Il Napoli si appresta a scendere in campo contro il Sassuolo con una novità tattica: il passaggio al 4-4-2. Questa scelta strategica da parte dell’allenatore potrebbe rivelarsi determinante per il proseguimento della stagione.
Nelle ultime settimane, la squadra partenopea ha mostrato segni di stanchezza e di difficoltà nel trovare continuità. Il cambio di modulo mira a rinforzare il centrocampo e a garantire maggiore equilibrio in fase difensiva. Con due punte, il Napoli cercherà di sfruttare al meglio le ripartenze e il gioco sulle fasce, elementi chiave per mettere in difficoltà la retroguardia avversaria.

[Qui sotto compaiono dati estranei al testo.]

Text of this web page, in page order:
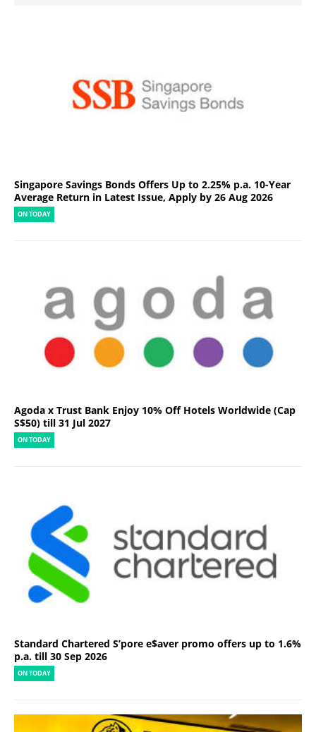
Singapore Savings Bonds Offers Up to 2.25% p.a. 10-Year
Average Return in Latest Issue, Apply by 26 Aug 2026
ON TODAY
Agoda x Trust Bank Enjoy 10% Off Hotels Worldwide (Cap
S$50) till 31 Jul 2027
ON TODAY
Standard Chartered S’pore e$aver promo offers up to 1.6%
p.a. till 30 Sep 2026
ON TODAY
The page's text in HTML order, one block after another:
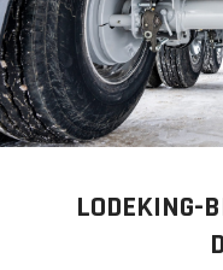
LODEKING-
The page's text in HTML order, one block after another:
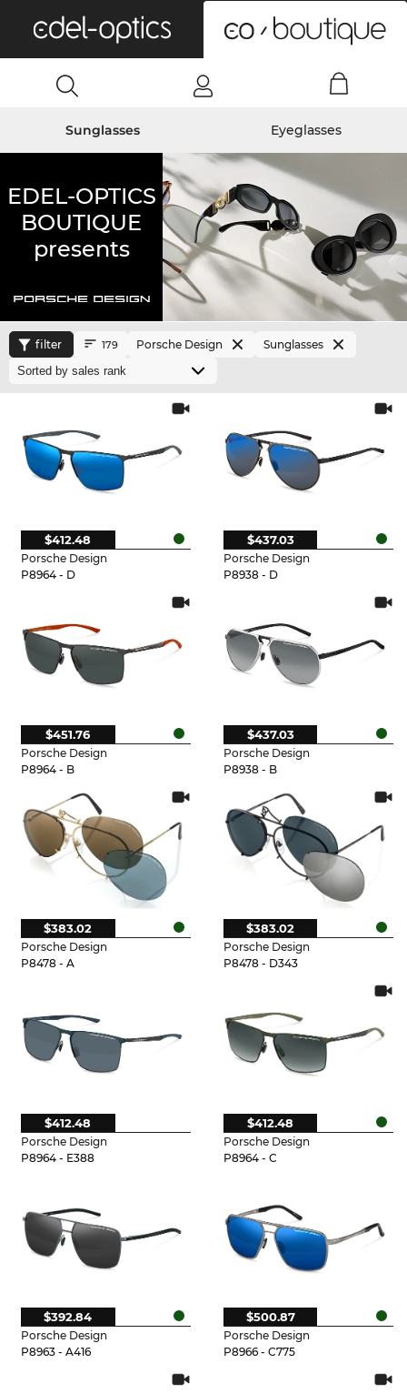
Sunglasses Eyeglasses
EDEL-OPTICS
BOUTIQUE
presents
filter 179 Porsche Design Sunglasses
Porsche Design
P8964 - D
$412.48
Porsche Design
P8938 - D
$437.03
Porsche Design
P8964 - B
$451.76
Porsche Design
P8938 - B
$437.03
Porsche Design
P8478 - A
$383.02
Porsche Design
P8478 - D343
$383.02
Porsche Design
P8964 - E388
$412.48
Porsche Design
P8964 - C
$412.48
Porsche Design
P8963 - A416
$392.84
Porsche Design
P8966 - C775
$500.87
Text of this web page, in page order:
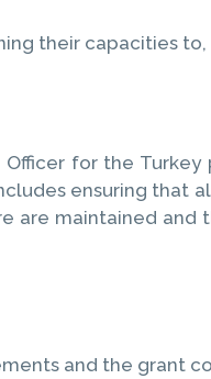
their capacities
for the Turkey
ensuring that
maintained and
and the grant
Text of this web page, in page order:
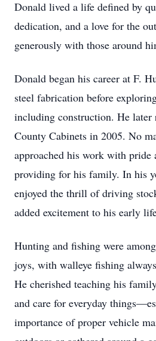
Donald lived a life defined by
dedication, and a love for the
generously with those around
Donald began his career at F.
steel fabrication before
including construction. He
County Cabinets in 2005. No
approached his work with pride
providing for his family. In his
enjoyed the thrill of driving
added excitement to his early
Hunting and fishing were
joys, with walleye fishing
He cherished teaching his
and care for everyday
importance of proper vehicle
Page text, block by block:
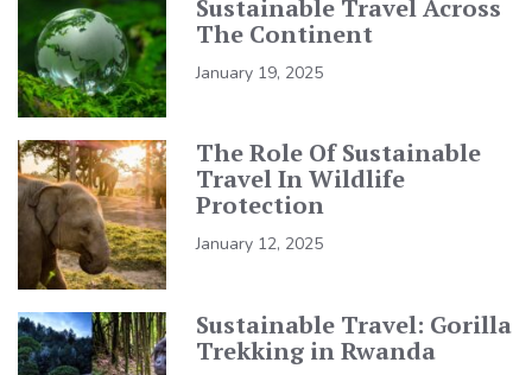
Sustainable Travel Across
The Continent
January 19, 2025
The Role Of Sustainable
Travel In Wildlife
Protection
January 12, 2025
Sustainable Travel: Gorilla
Trekking in Rwanda
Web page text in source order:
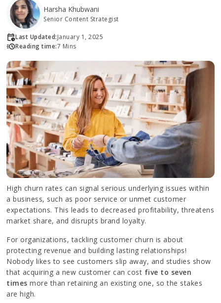
Harsha Khubwani
Senior Content Strategist
Last Updated:January 1, 2025
Reading time:7 Mins
High churn rates can signal serious underlying issues within
a business, such as poor service or unmet customer
expectations. This leads to decreased profitability, threatens
market share, and disrupts brand loyalty.
For organizations, tackling customer churn is about
protecting revenue and building lasting relationships!
Nobody likes to see customers slip away, and studies show
that acquiring a new customer can cost five to seven
times more than retaining an existing one, so the stakes
are high.
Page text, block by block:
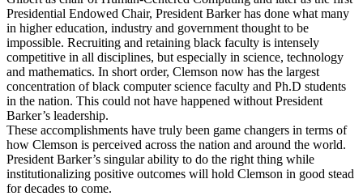
Presidential Endowed Chair, President Barker has done what many
in higher education, industry and government thought to be
impossible. Recruiting and retaining black faculty is intensely
competitive in all disciplines, but especially in science, technology
and mathematics. In short order, Clemson now has the largest
concentration of black computer science faculty and Ph.D students
in the nation. This could not have happened without President
Barker’s leadership.
These accomplishments have truly been game changers in terms of
how Clemson is perceived across the nation and around the world.
President Barker’s singular ability to do the right thing while
institutionalizing positive outcomes will hold Clemson in good stead
for decades to come.

Le probabili formazioni vedono un Napoli che potrebbe presentarsi con Meret in porta, protetto da una linea difensiva composta da Di Lorenzo, Rrahmani, Kim e Mario Rui. A centrocampo, spazio a Lobotka e Anguissa, mentre sulle fasce agiranno Politano e Kvaratskhelia. In attacco, la coppia Osimhen-Lazaro potrebbe dare il via a una nuova fase offensiva.
In conferenza stampa, l’allenatore ha sottolineato l’importanza di ritrovare la solidità e la determinazione che hanno contraddistinto il Napoli all’inizio della stagione. “Dobbiamo tornare a essere una squadra compatta e vogliosa di vincere. Ogni partita è una battaglia”, ha dichiarato Conte, evidenziando la necessità di un approccio mentale forte.
Il match contro il Sassuolo rappresenta un test cruciale per il Napoli. I tifosi sperano che il cambio di modulo possa portare nuova linfa e risultati positivi. La sfida si preannuncia intensa, con entrambe le squadre desiderose di conquistare i tre punti. Il 4-4-2 sarà la chiave per il rilancio partenopeo? Solo il campo potrà dare una risposta.